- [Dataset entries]
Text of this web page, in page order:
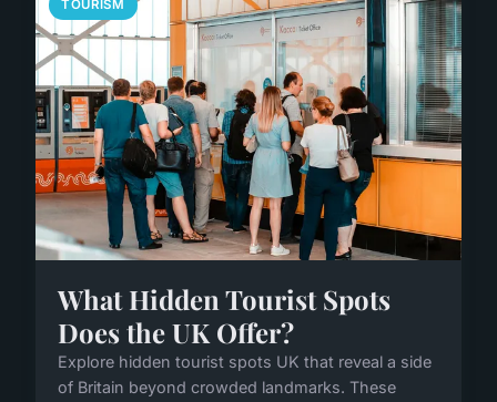
TOURISM
What Hidden Tourist Spots
Does the UK Offer?
Explore hidden tourist spots UK that reveal a side
of Britain beyond crowded landmarks. These
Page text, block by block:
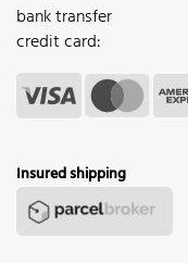
bank transfer
credit card:
Insured shipping
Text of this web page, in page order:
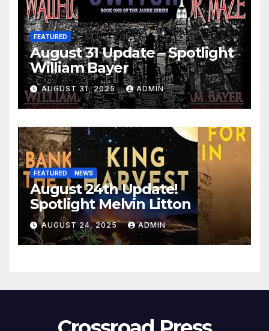
FEATURED
August 31 Update – Spotlight
William Bayer
AUGUST 31, 2025 ADMIN
FEATURED NEWS
August 24th Update!
Spotlight Melvin Litton
AUGUST 24, 2025 ADMIN
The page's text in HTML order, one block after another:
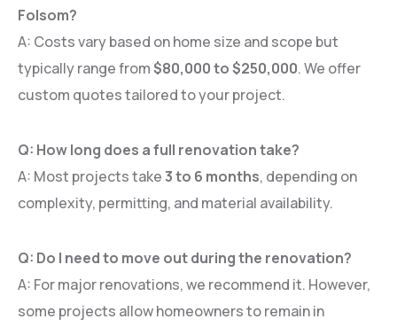
Folsom?
A: Costs vary based on home size and scope but
typically range from$80,000 to $250,000. We offer
custom quotes tailored to your project.
Q: How long does a full renovation take?
A: Most projects take3 to 6 months, depending on
complexity, permitting, and material availability.
Q: Do I need to move out during the renovation?
A: For major renovations, we recommend it. However,
some projects allow homeowners to remain in
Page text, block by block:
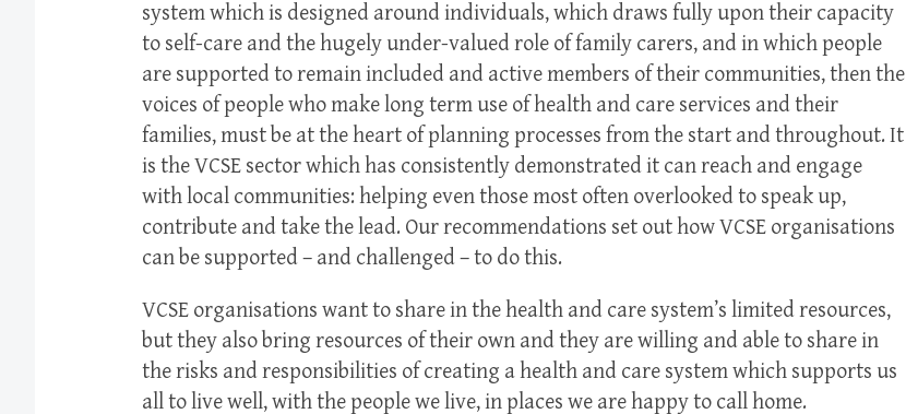
system which is designed around individuals, which draws fully upon their capacity
to self-care and the hugely under-valued role of family carers, and in which people
are supported to remain included and active members of their communities, then the
voices of people who make long term use of health and care services and their
families, must be at the heart of planning processes from the start and throughout. It
is the VCSE sector which has consistently demonstrated it can reach and engage
with local communities: helping even those most often overlooked to speak up,
contribute and take the lead. Our recommendations set out how VCSE organisations
can be supported – and challenged – to do this.
VCSE organisations want to share in the health and care system’s limited resources,
but they also bring resources of their own and they are willing and able to share in
the risks and responsibilities of creating a health and care system which supports us
all to live well, with the people we live, in places we are happy to call home.
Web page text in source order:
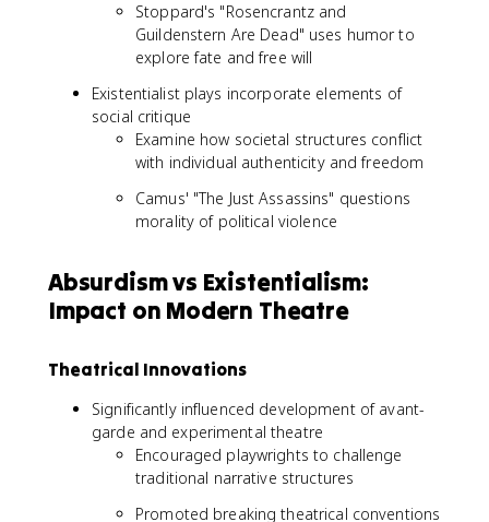
Stoppard's "Rosencrantz and
Guildenstern Are Dead" uses humor to
explore fate and free will
Existentialist plays incorporate elements of
social critique
Examine how societal structures conflict
with individual authenticity and freedom
Camus' "The Just Assassins" questions
morality of political violence
Absurdism vs Existentialism:
Impact on Modern Theatre
Theatrical Innovations
Significantly influenced development of avant-
garde and experimental theatre
Encouraged playwrights to challenge
traditional narrative structures
Promoted breaking theatrical conventions
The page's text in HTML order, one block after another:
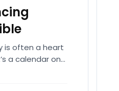
is often a heart
a calendar one.
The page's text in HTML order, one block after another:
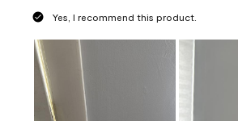
Yes, I recommend this product.
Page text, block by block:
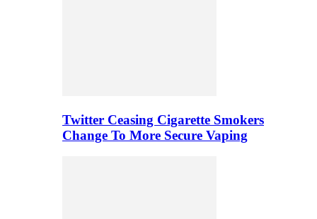
Twitter Ceasing Cigarette Smokers
Change To More Secure Vaping
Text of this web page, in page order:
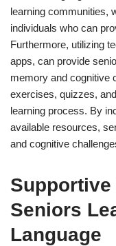
learning communities,
individuals who can
Furthermore, utilizing
apps, can provide
memory and cognitive
exercises, quizzes,
learning process. By
available resources,
and cognitive
Seniors
Language
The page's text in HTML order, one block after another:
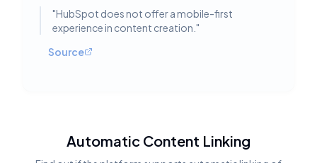
"HubSpot does not offer a mobile-first
experience in content creation. "
Source
Automatic Content Linking
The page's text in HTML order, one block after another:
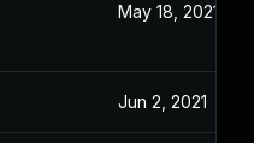
May 18, 2021
Jun 2, 2021
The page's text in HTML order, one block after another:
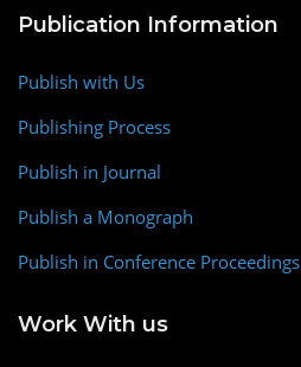
Publication Information
Publish with Us
Publishing Process
Publish in Journal
Publish a Monograph
Publish in Conference Proceedings
Work With us

- [WORK TO COMPLETE] Without the pictures, give the entries above back exactly.

- [WORKED SOLUTION]
Text of this web page, in page order:
TOURISM
What Hidden Tourist Spots
Does the UK Offer?
Explore hidden tourist spots UK that reveal a side
of Britain beyond crowded landmarks. These
Page text, block by block:
bank transfer
credit card:
Insured shipping
Text of this web page, in page order:
FEATURED
August 31 Update – Spotlight
William Bayer
AUGUST 31, 2025 ADMIN
FEATURED NEWS
August 24th Update!
Spotlight Melvin Litton
AUGUST 24, 2025 ADMIN
The page's text in HTML order, one block after another:
Folsom?
A: Costs vary based on home size and scope but
typically range from$80,000 to $250,000. We offer
custom quotes tailored to your project.
Q: How long does a full renovation take?
A: Most projects take3 to 6 months, depending on
complexity, permitting, and material availability.
Q: Do I need to move out during the renovation?
A: For major renovations, we recommend it. However,
some projects allow homeowners to remain in
Page text, block by block:
system which is designed around individuals, which draws fully upon their capacity
to self-care and the hugely under-valued role of family carers, and in which people
are supported to remain included and active members of their communities, then the
voices of people who make long term use of health and care services and their
families, must be at the heart of planning processes from the start and throughout. It
is the VCSE sector which has consistently demonstrated it can reach and engage
with local communities: helping even those most often overlooked to speak up,
contribute and take the lead. Our recommendations set out how VCSE organisations
can be supported – and challenged – to do this.
VCSE organisations want to share in the health and care system’s limited resources,
but they also bring resources of their own and they are willing and able to share in
the risks and responsibilities of creating a health and care system which supports us
all to live well, with the people we live, in places we are happy to call home.
Web page text in source order:
Stoppard's "Rosencrantz and
Guildenstern Are Dead" uses humor to
explore fate and free will
Existentialist plays incorporate elements of
social critique
Examine how societal structures conflict
with individual authenticity and freedom
Camus' "The Just Assassins" questions
morality of political violence
Absurdism vs Existentialism:
Impact on Modern Theatre
Theatrical Innovations
Significantly influenced development of avant-
garde and experimental theatre
Encouraged playwrights to challenge
traditional narrative structures
Promoted breaking theatrical conventions
The page's text in HTML order, one block after another:
is often a heart
a calendar one.
The page's text in HTML order, one block after another:
Yes, I recommend this product.
Page text, block by block:
Twitter Ceasing Cigarette Smokers
Change To More Secure Vaping
Text of this web page, in page order:
learning communities,
individuals who can
Furthermore, utilizing
apps, can provide
memory and cognitive
exercises, quizzes,
learning process. By
available resources,
and cognitive
Seniors
Language
The page's text in HTML order, one block after another:
"HubSpot does not offer a mobile-first
experience in content creation. "
Source
Automatic Content Linking
The page's text in HTML order, one block after another:
May 18, 2021
Jun 2, 2021
The page's text in HTML order, one block after another:
Publication Information
Publish with Us
Publishing Process
Publish in Journal
Publish a Monograph
Publish in Conference Proceedings
Work With us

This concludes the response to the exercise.